内侍来报,说昭阳公主和三皇子一道进了宫,正在殿外候着。皇帝捏了捏眉心,头不自觉地疼了起来。
“这俩祖宗怎么凑一块儿了。”他低声说了一句,语气里却没什么怒意,倒有几分认命的无奈,“传吧。”
叶萋萋拽着三皇子进殿的时候,皇帝正端着茶盏,目光扫过来,像要把他们从里到外看个透。
“皇兄!”叶萋萋笑得眉眼弯弯,声音甜得能掐出水来,“昭阳想您了!”
皇帝“啧”了一声,放下茶盏,一点面子不留:“说吧,又闯什么祸了?”
三皇子摊了摊手,满脸无辜:“臣弟这回真是被拉来的。”
“你少来。”皇帝瞪他一眼,“你哪回不是这么说。”
叶萋萋已经凑到了御案前,仰着脸,摆出一副人畜无害的模样:“真没有。就是想皇兄了,来看看您。您看,我还带了东西呢。”
皇帝上下打量她一眼。这妹妹什么性子,他最清楚不过。没事的时候,人影都见不着,一年进宫不超过三次。但凡主动来,不是要钱,就是要人,再不然就是闯了祸来找他收拾。
“又看上哪个了?”他靠着椅背,语气懒散中带着点揶揄,“还是哪家的男宠惹你不高兴了?”
叶萋萋脸不红心不跳,理直气壮道:“我改好了。不去那些地方了,也不养新人了。我现在要做正经事。”
皇帝像听了什么极好笑的笑话,嗤笑一声:“你要做正经事?说来听听,是准备把东市买下来,还是打算把西街的脂粉铺全包了?”
叶萋萋也不恼,笑吟吟地打开千帆呈上来的匣子:“我这次呀,要做的是这个。”
她把匣子推到御案前。皇帝低头一看,里面整整齐齐码着一排象牙小方块,旁边还有几叠纸牌和一套花花绿绿的琉璃珠。他拿起一张麻将,在手里翻了个面。
“这是什么?”他问,眉头微不可察地挑了挑。
“麻将。”叶萋萋说,然后朝三皇子使了个眼色。
三皇子会意,立刻摇着扇子凑上来:“皇兄,这可不是寻常玩意儿。臣弟刚才在她那儿初试了几把,确实比叶子戏精妙得多。又得记牌,又得算牌,还能凑花色做局。京里那些老玩意儿,跟它没法比。”

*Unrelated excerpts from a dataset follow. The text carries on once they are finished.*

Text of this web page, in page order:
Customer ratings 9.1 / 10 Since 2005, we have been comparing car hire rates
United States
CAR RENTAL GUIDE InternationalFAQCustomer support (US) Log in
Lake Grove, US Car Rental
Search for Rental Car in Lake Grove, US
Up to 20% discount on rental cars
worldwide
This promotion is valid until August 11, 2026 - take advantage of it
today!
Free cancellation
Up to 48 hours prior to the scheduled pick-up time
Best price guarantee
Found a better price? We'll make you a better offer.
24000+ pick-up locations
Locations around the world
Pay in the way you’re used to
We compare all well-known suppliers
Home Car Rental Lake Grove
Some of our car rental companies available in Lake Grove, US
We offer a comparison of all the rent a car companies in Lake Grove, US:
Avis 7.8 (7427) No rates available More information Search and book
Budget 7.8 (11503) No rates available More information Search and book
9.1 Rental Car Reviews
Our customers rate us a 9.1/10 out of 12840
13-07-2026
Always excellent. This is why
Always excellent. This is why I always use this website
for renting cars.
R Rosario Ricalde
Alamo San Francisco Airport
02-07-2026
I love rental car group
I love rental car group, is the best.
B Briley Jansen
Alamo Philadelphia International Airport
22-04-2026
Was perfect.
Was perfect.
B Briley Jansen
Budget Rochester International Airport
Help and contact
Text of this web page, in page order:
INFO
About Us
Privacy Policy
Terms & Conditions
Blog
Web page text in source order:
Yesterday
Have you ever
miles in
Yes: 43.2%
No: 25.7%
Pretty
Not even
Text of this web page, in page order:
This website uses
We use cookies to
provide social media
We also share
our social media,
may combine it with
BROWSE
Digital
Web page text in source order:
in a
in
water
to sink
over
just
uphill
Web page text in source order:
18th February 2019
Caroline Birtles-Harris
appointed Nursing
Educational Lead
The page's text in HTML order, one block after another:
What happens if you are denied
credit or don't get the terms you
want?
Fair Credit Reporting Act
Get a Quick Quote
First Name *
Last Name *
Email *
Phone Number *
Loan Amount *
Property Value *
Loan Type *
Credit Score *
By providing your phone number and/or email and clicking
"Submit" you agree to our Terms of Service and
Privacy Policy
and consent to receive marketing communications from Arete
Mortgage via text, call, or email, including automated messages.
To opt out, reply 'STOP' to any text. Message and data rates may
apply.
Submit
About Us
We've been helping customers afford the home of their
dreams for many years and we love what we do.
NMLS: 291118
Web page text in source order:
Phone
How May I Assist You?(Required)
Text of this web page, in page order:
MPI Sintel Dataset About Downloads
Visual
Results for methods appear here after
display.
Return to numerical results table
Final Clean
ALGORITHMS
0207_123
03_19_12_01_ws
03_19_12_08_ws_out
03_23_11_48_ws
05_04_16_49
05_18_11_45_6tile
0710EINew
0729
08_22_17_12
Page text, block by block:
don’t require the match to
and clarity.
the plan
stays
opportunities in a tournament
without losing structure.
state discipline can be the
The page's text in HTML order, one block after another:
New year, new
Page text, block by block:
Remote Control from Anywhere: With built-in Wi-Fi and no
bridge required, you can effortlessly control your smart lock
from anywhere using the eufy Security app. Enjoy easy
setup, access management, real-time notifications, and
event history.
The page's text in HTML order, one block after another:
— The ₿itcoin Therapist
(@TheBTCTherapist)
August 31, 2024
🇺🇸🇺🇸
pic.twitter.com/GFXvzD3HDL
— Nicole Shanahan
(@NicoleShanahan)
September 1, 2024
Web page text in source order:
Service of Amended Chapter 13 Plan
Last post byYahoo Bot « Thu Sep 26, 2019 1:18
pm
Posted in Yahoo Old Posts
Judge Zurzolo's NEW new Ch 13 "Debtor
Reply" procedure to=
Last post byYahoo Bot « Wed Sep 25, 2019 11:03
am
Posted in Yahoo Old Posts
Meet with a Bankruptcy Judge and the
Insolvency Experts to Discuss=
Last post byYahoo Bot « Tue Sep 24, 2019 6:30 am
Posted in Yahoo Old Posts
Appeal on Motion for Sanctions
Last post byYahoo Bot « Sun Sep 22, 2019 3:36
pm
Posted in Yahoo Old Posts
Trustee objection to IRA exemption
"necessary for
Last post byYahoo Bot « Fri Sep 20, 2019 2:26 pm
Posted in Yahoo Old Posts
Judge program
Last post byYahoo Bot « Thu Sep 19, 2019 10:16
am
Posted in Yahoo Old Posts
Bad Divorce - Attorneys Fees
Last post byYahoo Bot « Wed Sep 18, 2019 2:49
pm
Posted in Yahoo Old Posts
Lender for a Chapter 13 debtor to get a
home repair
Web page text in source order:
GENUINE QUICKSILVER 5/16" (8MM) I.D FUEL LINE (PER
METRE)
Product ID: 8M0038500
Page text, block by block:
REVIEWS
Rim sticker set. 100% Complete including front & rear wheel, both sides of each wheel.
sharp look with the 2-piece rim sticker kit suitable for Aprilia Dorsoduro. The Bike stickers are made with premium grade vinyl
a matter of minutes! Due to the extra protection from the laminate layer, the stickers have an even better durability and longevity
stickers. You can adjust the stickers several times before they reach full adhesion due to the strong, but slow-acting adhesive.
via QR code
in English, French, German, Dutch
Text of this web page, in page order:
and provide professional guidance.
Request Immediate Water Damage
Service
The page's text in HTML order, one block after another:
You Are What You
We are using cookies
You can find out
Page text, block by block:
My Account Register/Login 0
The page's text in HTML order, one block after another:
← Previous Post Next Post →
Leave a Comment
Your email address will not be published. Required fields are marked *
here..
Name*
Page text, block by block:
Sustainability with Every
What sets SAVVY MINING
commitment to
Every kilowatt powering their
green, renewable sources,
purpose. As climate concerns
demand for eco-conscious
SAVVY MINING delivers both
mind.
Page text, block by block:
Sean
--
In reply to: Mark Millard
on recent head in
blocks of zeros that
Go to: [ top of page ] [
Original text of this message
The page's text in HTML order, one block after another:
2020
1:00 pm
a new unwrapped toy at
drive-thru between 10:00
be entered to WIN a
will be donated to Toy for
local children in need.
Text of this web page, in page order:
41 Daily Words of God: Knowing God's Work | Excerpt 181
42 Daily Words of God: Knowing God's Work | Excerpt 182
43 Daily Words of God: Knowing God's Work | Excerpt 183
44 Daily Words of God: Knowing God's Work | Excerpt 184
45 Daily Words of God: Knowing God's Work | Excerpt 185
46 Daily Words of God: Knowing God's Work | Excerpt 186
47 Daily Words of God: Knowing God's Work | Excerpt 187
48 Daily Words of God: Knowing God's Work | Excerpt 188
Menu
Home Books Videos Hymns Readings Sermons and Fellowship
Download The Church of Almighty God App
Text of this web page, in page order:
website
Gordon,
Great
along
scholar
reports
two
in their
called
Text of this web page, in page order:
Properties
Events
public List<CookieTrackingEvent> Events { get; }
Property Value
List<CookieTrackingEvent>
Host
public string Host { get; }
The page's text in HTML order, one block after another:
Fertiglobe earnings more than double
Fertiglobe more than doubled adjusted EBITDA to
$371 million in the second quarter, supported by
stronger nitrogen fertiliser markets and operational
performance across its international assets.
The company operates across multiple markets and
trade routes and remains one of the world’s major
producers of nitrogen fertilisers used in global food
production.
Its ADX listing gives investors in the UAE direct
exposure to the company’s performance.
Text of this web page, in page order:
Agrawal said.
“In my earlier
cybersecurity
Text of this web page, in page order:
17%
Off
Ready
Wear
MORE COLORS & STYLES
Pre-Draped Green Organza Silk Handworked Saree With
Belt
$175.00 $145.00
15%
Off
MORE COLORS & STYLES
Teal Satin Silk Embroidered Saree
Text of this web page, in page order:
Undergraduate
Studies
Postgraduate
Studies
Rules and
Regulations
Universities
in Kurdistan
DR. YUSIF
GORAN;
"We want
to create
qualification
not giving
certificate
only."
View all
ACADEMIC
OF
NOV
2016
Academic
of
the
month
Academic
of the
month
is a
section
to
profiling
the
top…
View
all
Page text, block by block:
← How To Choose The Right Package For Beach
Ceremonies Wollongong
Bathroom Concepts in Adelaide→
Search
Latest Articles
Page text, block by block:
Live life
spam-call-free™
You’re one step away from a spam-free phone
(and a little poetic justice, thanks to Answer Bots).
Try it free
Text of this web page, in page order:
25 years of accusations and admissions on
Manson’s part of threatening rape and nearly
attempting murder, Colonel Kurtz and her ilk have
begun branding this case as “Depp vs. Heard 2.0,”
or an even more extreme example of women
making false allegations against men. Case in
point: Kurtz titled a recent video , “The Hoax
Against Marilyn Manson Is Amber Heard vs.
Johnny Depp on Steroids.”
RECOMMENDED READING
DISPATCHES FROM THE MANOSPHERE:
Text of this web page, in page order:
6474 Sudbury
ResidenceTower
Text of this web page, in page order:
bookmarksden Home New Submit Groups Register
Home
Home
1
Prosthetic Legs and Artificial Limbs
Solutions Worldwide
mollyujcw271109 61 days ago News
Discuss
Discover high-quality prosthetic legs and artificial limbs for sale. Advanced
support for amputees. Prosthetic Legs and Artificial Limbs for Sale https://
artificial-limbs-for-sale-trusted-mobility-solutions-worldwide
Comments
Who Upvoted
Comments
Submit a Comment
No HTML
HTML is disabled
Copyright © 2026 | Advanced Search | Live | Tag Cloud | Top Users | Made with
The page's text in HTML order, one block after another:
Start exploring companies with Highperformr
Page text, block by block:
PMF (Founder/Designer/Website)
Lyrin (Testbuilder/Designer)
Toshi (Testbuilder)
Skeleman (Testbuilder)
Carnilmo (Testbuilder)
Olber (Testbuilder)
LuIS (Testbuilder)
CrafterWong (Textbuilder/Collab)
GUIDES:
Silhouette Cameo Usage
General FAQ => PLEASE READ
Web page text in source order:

叶萋萋紧跟着帮腔:“就玩一次嘛。今天正好三缺一,您不玩,这局就凑不起来了。”
皇帝看着她,目光里带了几分审视:“你什么时候对这些感兴趣了?朕记得你从前只对逛南风馆有兴趣。”
叶萋萋干笑一声,心里骂了原主八百遍,嘴上却道:“人总要长大的嘛。再说了,这又不耽误我别的。就玩一局,一局就好。您要是不喜欢,我以后再也不提了。”
皇帝不说话了。他低头看着手里那张麻将,指腹在牌面的刻纹上摩挲了一下。三皇子在旁边敲边鼓:“皇兄,您日夜操劳,也该松散松散。就陪她玩几把,臣弟给您压阵。”
皇帝终于叹了口气,把牌丢回匣中,看向殿角的老内侍:“小德子,搬张方桌过来。朕倒要看看,这丫头能玩出什么花样来。”
牌桌很快摆好了。
叶萋萋亲自洗牌,动作已经练得相当熟练。象牙牌在她手下哗哗作响,碰撞声清脆悦耳。皇帝坐在首位,三皇子坐在他对面,叶萋萋坐在下家,上家则是被点名上场的德公公。
千帆站在叶萋萋身后,负责教牌。
“陛下,这是万子。”他拿起一张一万,说话时不卑不亢,“从一到九,共三十六张。这是筒子,这是索子。每类四张……”
他说得条理清晰,连皇帝都多看了他一眼。三皇子学得快,几圈下来已经能自己理牌。皇帝则沉着脸,听得很认真,倒像在听臣下奏事。
“碰。”皇帝第一次碰牌时,还带着几分帝王威仪。
“胡了!”叶萋萋把牌一推,笑得眼睛都看不见了,“皇兄,您给我点炮了!”
皇帝愣了一下,低头看她推倒的牌,又看自己打出去的那张。他抿了抿唇,像有些不甘心,又觉得新奇。三皇子已经嚷嚷着要再来一局,德公公在一旁擦着汗,陪笑得脸都僵了。
第二局,皇帝赢了一把。他眉梢几不可察地动了一下,似乎有了点兴致。第三局,三皇子胡了。第四局,皇帝又胡了。牌桌上的气氛渐渐热起来,连德公公都忘了紧张,抓着牌苦思冥想。
叶萋萋一边打牌,一边偷偷瞄皇帝的脸色。见他眉目渐渐舒展开来,她心里那点忐忑也慢慢落了地。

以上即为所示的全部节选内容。